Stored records
☆ ☆ ☆ ☆ ☆

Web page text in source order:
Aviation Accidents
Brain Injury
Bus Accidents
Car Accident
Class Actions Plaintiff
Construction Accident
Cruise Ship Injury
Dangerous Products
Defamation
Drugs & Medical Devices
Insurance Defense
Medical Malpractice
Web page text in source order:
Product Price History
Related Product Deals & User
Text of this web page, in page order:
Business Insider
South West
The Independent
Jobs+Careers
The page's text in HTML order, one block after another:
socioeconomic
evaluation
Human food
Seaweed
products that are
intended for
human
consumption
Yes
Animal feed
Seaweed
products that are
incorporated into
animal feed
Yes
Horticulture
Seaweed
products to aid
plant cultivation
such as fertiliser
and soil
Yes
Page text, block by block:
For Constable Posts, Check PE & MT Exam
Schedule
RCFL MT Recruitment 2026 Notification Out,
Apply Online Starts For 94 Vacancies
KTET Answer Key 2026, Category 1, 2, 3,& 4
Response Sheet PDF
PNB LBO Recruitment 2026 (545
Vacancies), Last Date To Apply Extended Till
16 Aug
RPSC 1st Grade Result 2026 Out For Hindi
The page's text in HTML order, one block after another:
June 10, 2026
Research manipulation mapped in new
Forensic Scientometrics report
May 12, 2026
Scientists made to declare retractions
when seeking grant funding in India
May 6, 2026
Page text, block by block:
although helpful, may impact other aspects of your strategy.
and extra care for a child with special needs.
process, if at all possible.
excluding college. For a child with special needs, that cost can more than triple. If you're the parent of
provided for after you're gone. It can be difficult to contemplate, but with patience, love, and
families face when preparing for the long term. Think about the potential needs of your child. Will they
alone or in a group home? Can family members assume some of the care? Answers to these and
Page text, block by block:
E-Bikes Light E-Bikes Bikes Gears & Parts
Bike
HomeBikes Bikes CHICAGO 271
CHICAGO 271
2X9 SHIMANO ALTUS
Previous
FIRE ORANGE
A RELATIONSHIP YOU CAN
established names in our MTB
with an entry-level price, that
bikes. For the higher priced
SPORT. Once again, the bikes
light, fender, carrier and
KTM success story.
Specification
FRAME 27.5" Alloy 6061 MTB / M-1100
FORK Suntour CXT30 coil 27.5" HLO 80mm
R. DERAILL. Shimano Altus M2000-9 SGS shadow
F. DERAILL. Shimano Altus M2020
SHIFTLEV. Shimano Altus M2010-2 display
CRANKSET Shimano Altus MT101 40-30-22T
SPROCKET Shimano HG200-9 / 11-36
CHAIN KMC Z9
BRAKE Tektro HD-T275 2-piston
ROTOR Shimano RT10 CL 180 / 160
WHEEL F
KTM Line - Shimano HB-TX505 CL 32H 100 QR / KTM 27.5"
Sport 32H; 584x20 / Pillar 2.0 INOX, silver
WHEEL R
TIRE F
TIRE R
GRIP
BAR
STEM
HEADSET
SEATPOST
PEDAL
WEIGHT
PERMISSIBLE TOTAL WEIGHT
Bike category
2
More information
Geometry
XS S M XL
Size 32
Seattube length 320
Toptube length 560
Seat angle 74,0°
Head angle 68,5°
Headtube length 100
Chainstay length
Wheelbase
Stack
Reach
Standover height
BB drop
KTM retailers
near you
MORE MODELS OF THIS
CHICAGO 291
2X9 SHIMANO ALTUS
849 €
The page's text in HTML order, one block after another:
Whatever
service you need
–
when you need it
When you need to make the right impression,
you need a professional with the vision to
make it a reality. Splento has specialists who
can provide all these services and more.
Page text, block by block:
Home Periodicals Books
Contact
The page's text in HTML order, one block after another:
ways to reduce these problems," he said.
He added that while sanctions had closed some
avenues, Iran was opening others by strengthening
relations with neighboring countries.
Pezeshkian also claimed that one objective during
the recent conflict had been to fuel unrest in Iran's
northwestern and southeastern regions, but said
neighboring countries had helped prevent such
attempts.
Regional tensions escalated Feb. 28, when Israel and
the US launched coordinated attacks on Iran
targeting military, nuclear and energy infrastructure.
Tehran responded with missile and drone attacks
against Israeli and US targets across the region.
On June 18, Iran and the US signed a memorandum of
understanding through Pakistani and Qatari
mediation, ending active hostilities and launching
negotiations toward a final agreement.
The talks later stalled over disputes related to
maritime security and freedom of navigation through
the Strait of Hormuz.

☆ ☆ ☆ ☆ ☆

§ **Exercise directions**
Looking back over the data above, restate word for word the lines that begin at the line with "relations with neighboring countries." and end at the line with "Tehran responded with", inclusive.

§ **Response area**
relations with neighboring countries.
Pezeshkian also claimed that one objective during
the recent conflict had been to fuel unrest in Iran's
northwestern and southeastern regions, but said
neighboring countries had helped prevent such
attempts.
Regional tensions escalated Feb. 28, when Israel and
the US launched coordinated attacks on Iran
targeting military, nuclear and energy infrastructure.
Tehran responded with missile and drone attacks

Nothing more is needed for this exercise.